On the brink: the art of crypto hacking or magic

In 2007, in California, at the request of the state authorities, during the election campaign, several strong hacker teams were assembled during a short period of time, who analyzed the applied systems of electronic voting machines and, oh, the “horror”, showed the monstrous weakness of each of them. It is striking that for more than a decade of using computer systems in the elections of the supreme political power in the United States (nominally the most democratic country in the world), the voting equipment has not been officially subjected to comprehensive, independent security audits. Manufacturers provided complete documentation, in-house technical descriptions and program source code texts. The term for research was limited to three weeks, but it turned out to be quite enough to demonstrate the weak protection of all electronic voting systems from abuse and manipulation of votes.

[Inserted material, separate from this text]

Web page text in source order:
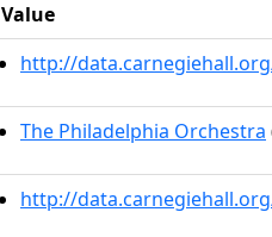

The results conducted by attracted computer security professionals from various American universities, in which reputable information protection laboratories are located, have not pleased. Although the intentionally embedded "back doors" in the codes of any of the programs have been identified.

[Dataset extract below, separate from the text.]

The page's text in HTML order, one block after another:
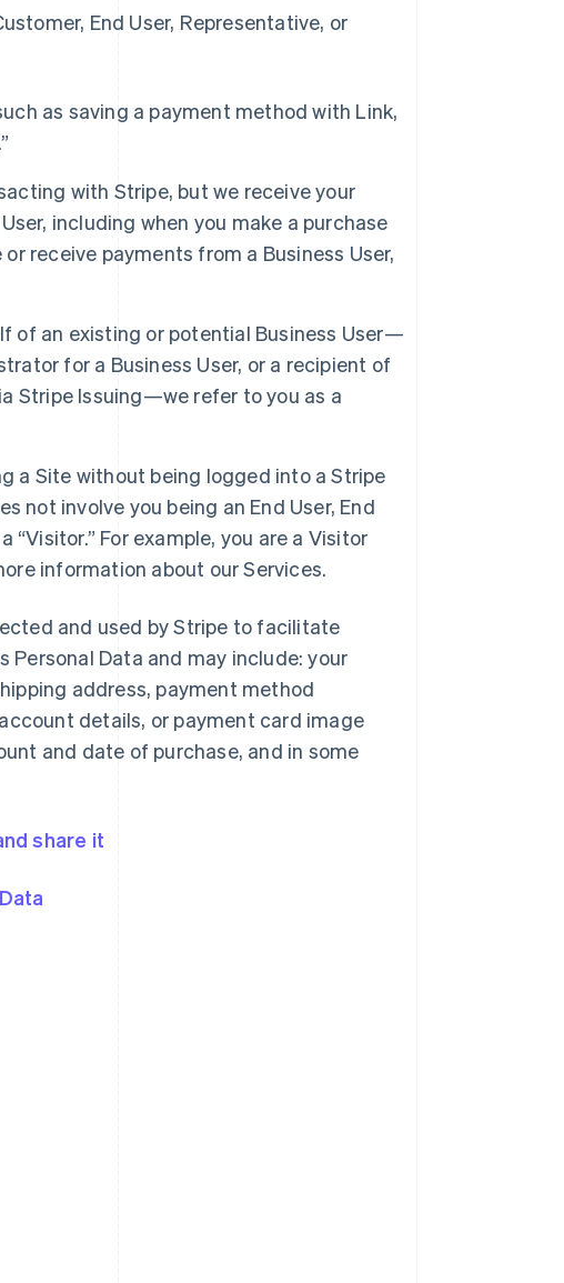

For example, when important access passwords in one system do not change at all and are sewn into the program code, and in the other are calculated by a simple algorithm based on the serial number of the machine, the attacker does not need any backdoors, since he can easily enter through the front door.
')
Holes of protection, as shown by hackers, allow, for example, before the election starts to replace the official memory card with a “left” pre-programmed redistribute all votes cast in favor of one candidate, or simply transfer votes between candidates, if there are only two. Or, for example, in another case, it is shown that weakness in protecting the system allows an attacker to transform the official, already activated voter card into a smart card that provides, roughly speaking, “throwing in false ballots”, i.e. adds to the account an arbitrary number of the required votes. The reports prepared by hackers listing various weaknesses of voting machines occupy many dozens of pages. According to the results of these tests, some systems are already deprived of certificates issued earlier, which give access to elections, others are sent for urgent revision and re-certification.

However, according to experts in the field of information security, who studied the problem, all these machines have security subsystems as an additional extension, and not the foundation on which the architecture is built. Therefore, to make them really safe construction is impossible in principle. For, as experience shows, any new patch-patch always carries with it the potential threat of new weaknesses, and no one has yet succeeded in putting an end to this vicious patch series for patches.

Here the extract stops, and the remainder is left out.